5.2 Zero-Centered RMSNorm

All RMSNorm layers (except internal ssm_norm) use the zero-centered variant:

\text{RMSNorm}(x) = \frac{x}{\text{RMS}(x)} \cdot (1 + w)

Weights are stored with +1 offset. When $w_{\text{original}} = 0$ , normalization becomes the identity — aiding training stability.

5.3 Embedding and Output

Component	Dimensions	Quantization
token_embd	$151936 \to 2048$	Q4_K
output_norm	$[2048]$	F32
output	$2048 \to 151936$	Q6_K

6. Quantization and Weight Distribution

6.1 Q4_K_M Mixed Quantization

Component	Quantization	Reason
Expert gate/up	Q4_K	Most numerous, aggressive compression
Expert down, attn_v	Q6_K	Directly affects residual precision
Router, Norms	F32	Precision-critical
SSM params (A, dt, conv1d)	F32	Decay rates need high precision

6.2 Weight Distribution: 97% is MoE Expert

Per-layer breakdown:

Component	Per-layer size	Share
MoE Experts (512)	~996 MB	97%
Dense (Attention/SSM + Shared Expert + Norms)	~25 MB	3%

Full model:

Component	Size	Share
48 layers MoE experts	~47.8 GB	96%
48 layers dense	~1.2 GB	2.4%
Embedding + Output	~0.4 GB	0.8%
Total	~49.4 GB

Dense weights are only 1.2 GB — easily fits in any GPU. MoE experts dominate and are the primary target for GPU/CPU offloading strategies.
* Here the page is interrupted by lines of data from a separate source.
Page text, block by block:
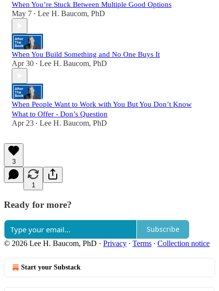
When You’re Stuck Between Multiple Good Options
May 7 • Lee H. Baucom, PhD
When You Build Something and No One Buys It
Apr 30 • Lee H. Baucom, PhD
When People Want to Work with You But You Don’t Know
What to Offer - Don’s Question
Apr 23 • Lee H. Baucom, PhD
3
1
Ready for more?
Subscribe
© 2026 Lee H. Baucom, PhD · Privacy ∙ Terms ∙ Collection notice
Start your Substack
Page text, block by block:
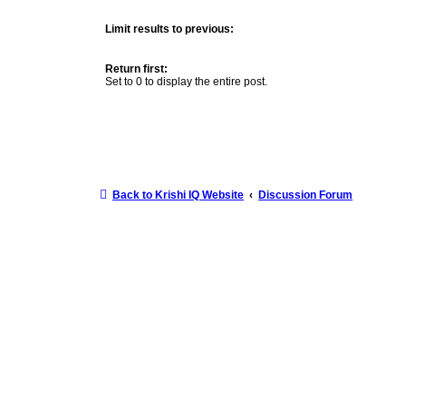
Limit results to previous:
Return first:
Set to 0 to display the entire post.
Back to Krishi IQ Website Discussion Forum
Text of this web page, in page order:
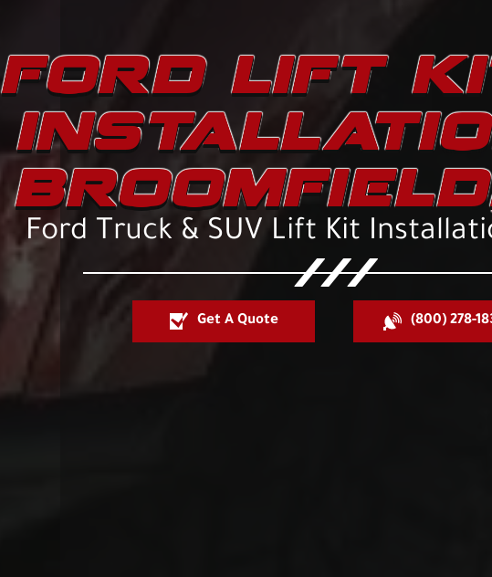
FORD LIFT
Ford Truck & SUV Lift Kit
Get A Quote (800) 278-
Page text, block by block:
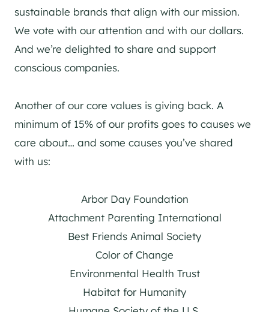
sustainable brands that align with our mission.
We vote with our attention and with our dollars.
And we’re delighted to share and support
conscious companies.
Another of our core values is giving back. A
minimum of 15% of our profits goes to causes we
care about… and some causes you’ve shared
with us:
Arbor Day Foundation
Attachment Parenting International
Best Friends Animal Society
Color of Change
Environmental Health Trust
Habitat for Humanity
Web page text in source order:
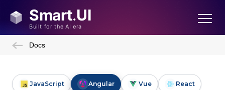
Docs
JavaScript Angular Vue React
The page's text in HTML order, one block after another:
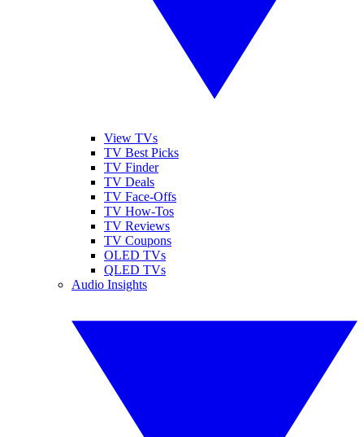
View TVs
TV Best Picks
TV Finder
TV Deals
TV Face-Offs
TV How-Tos
TV Reviews
TV Coupons
OLED TVs
QLED TVs
Audio Insights
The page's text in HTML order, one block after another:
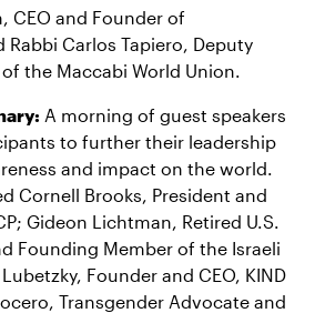
CEO and Founder of
Rabbi Carlos Tapiero, Deputy
the Maccabi World Union.
A morning of guest speakers
to further their leadership
and impact on the world.
Cornell Brooks, President and
Gideon Lichtman, Retired U.S.
Founding Member of the Israeli
Founder and CEO, KIND
Transgender Advocate and
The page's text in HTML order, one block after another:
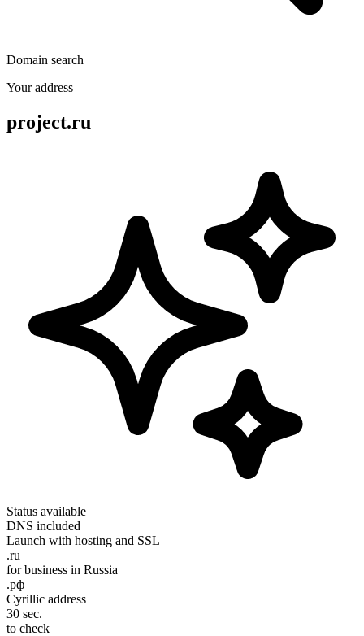
Domain search
Your address
project.ru
Status available
DNS included
Launch with hosting and SSL
.ru
for business in Russia
.рф
Cyrillic address
30 sec.
to check
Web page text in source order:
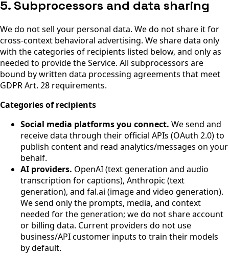
5. Subprocessors and data sharing
We do not sell your personal data. We do not share it for
cross-context behavioral advertising. We share data only
with the categories of recipients listed below, and only as
needed to provide the Service. All subprocessors are
bound by written data processing agreements that meet
GDPR Art. 28 requirements.
Categories of recipients
Social media platforms you connect. We send and
receive data through their official APIs (OAuth 2.0) to
publish content and read analytics/messages on your
behalf.
AI providers. OpenAI (text generation and audio
transcription for captions), Anthropic (text
generation), and fal.ai (image and video generation).
We send only the prompts, media, and context
needed for the generation; we do not share account
or billing data. Current providers do not use
business/API customer inputs to train their models
by default.
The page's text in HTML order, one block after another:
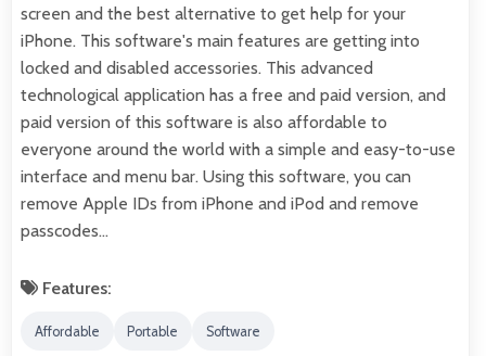
screen and the best alternative to get help for your
iPhone. This software's main features are getting into
locked and disabled accessories. This advanced
technological application has a free and paid version, and
paid version of this software is also affordable to
everyone around the world with a simple and easy-to-use
interface and menu bar. Using this software, you can
remove Apple IDs from iPhone and iPod and remove
passcodes…
Features:
Affordable Portable Software
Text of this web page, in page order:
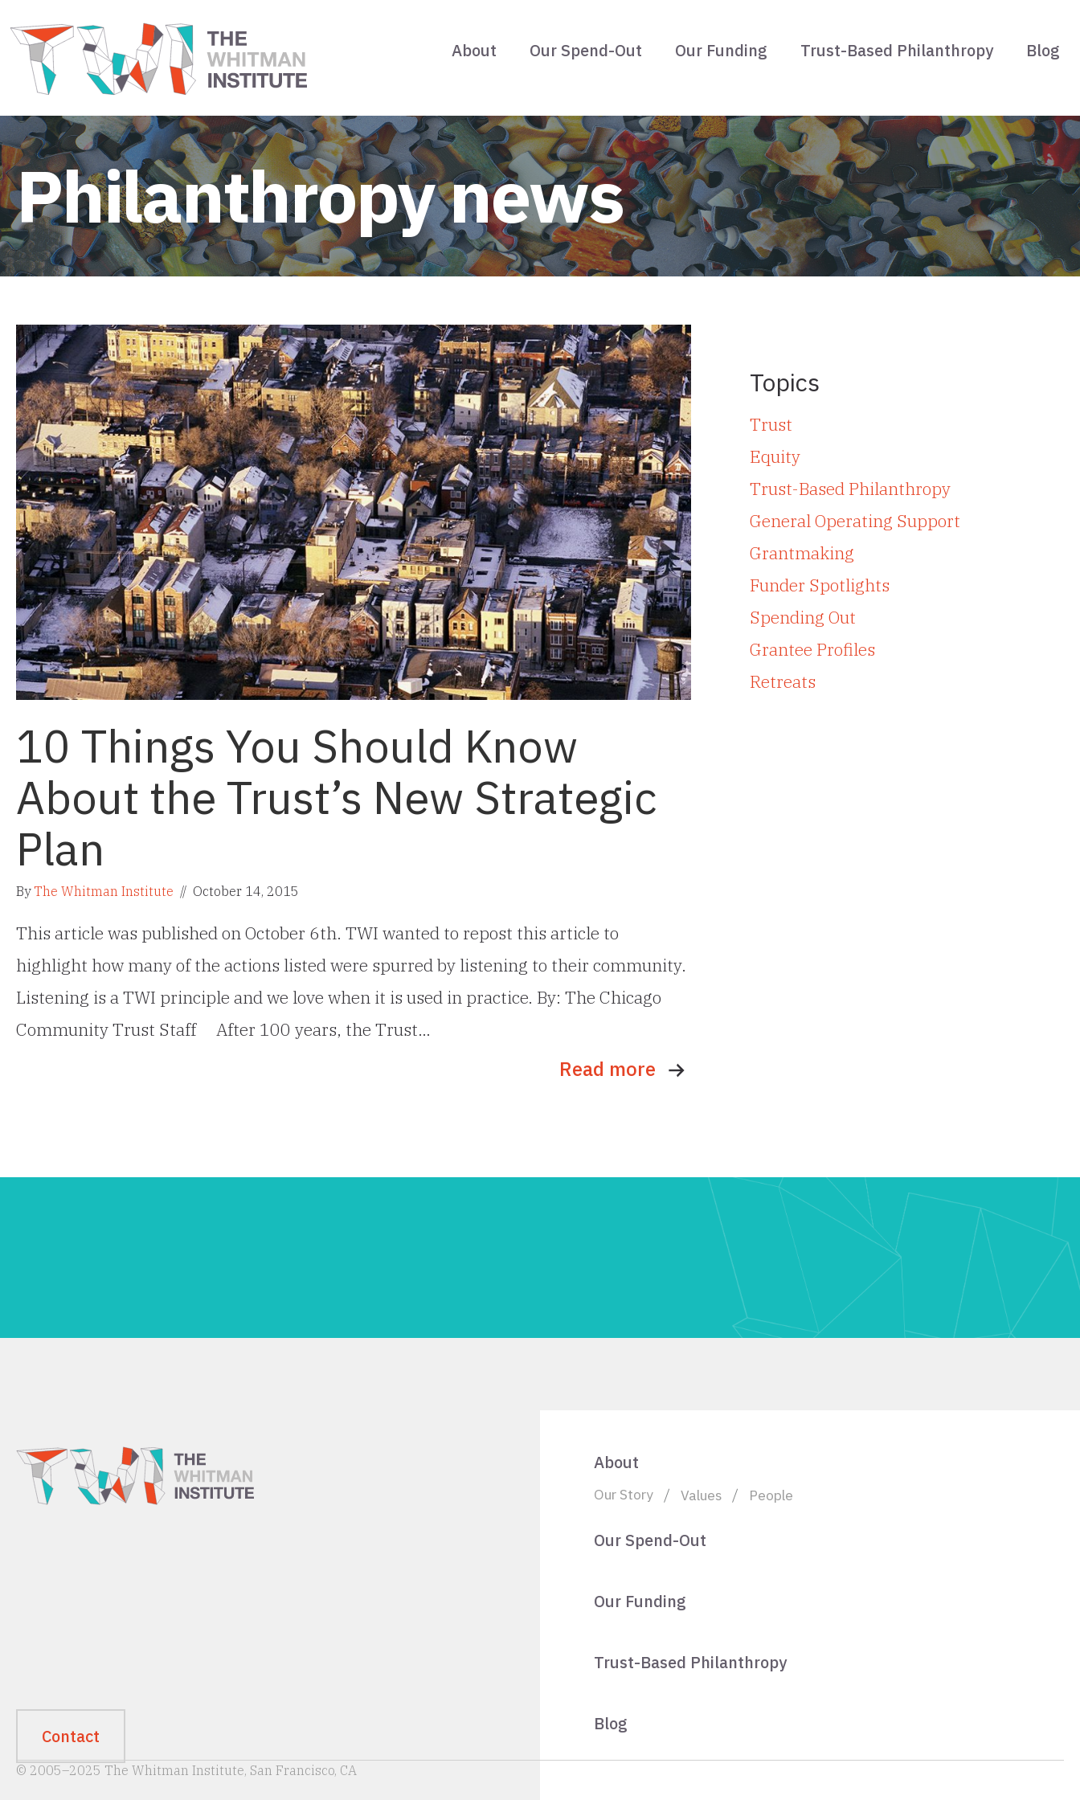
About Our Spend-Out Our Funding Trust-Based Philanthropy Blog
Philanthropy news
10 Things You Should Know
About the Trust’s New Strategic
Plan
ByThe Whitman Institute // October 14, 2015
This article was published on October 6th. TWI wanted to repost this article to
highlight how many of the actions listed were spurred by listening to their community.
Listening is a TWI principle and we love when it is used in practice. By: The Chicago
Community Trust Staff After 100 years, the Trust…
Read more
Topics
Trust
Equity
Trust-Based Philanthropy
General Operating Support
Grantmaking
Funder Spotlights
Spending Out
Grantee Profiles
Retreats
Contact
About
Our Story Values People
Our Spend-Out
Our Funding
Trust-Based Philanthropy
Blog
© 2005–2025 The Whitman Institute, San Francisco, CA
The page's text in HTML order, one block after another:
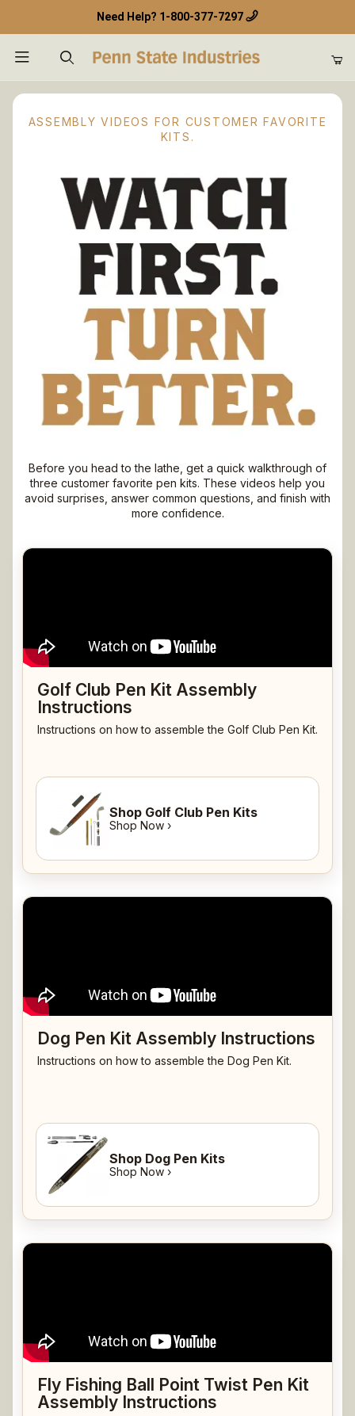
Need Help? 1-800-377-7297
Product Search
ASSEMBLY VIDEOS FOR CUSTOMER FAVORITE
KITS.
Watch First. Turn Better.
Before you head to the lathe, get a quick walkthrough of
three customer favorite pen kits. These videos help you
avoid surprises, answer common questions, and finish with
more confidence.
Golf Club Pen Kit Assembly
Instructions
Instructions on how to assemble the Golf Club Pen Kit.
Shop Golf Club Pen Kits
Shop Now ›
Dog Pen Kit Assembly Instructions
Instructions on how to assemble the Dog Pen Kit.
Shop Dog Pen Kits
Shop Now ›
Fly Fishing Ball Point Twist Pen Kit
Assembly Instructions
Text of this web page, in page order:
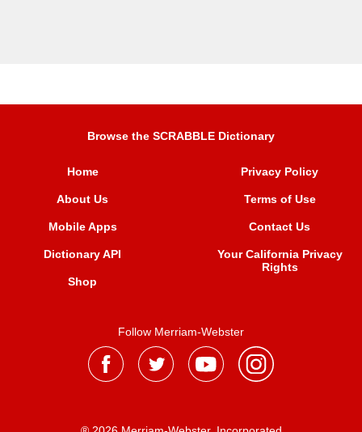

7. Comparison with Other Hybrid Models

Feature	Jamba 52B	Zamba2 2.7B	Hymba 1.5B	Qwen3-CN 80B
SSM type	Mamba	Mamba2	Mamba2	GatedDeltaNet
Fusion	Interleaved 7:1	Shared Attn	Parallel heads	Interleaved 3:1
MoE	16E, top-2	None	None	512E, top-10
Total params	52B	2.7B	1.5B	79.7B
Active params	12B	2.7B	1.5B	~3B
Attn layer share	12.5%	~15%	50%	25%
State type	Vector	Vector	Vector+KV	Matrix

Summary

Qwen3-Coder-Next 80B deeply fuses SSM, Attention, and MoE:

Component	Technical choice	Role
36 GatedDeltaNet layers	Matrix state + delta rule + exp decay gating	Linear-complexity long-sequence modeling
12 Full Attention layers	Sigmoid gating + 8:1 GQA + Partial RoPE	Precise token retrieval and ICL
48 MoE layers	512 experts top-10 + shared expert	Parameter efficiency: 80B params, 3B compute

This design reflects the current trend: combining complementary mechanisms rather than pushing a single one to its extreme. Linear attention provides efficiency, full attention provides precision, MoE provides parameter-compute decoupling — each compensating for the others’ weaknesses.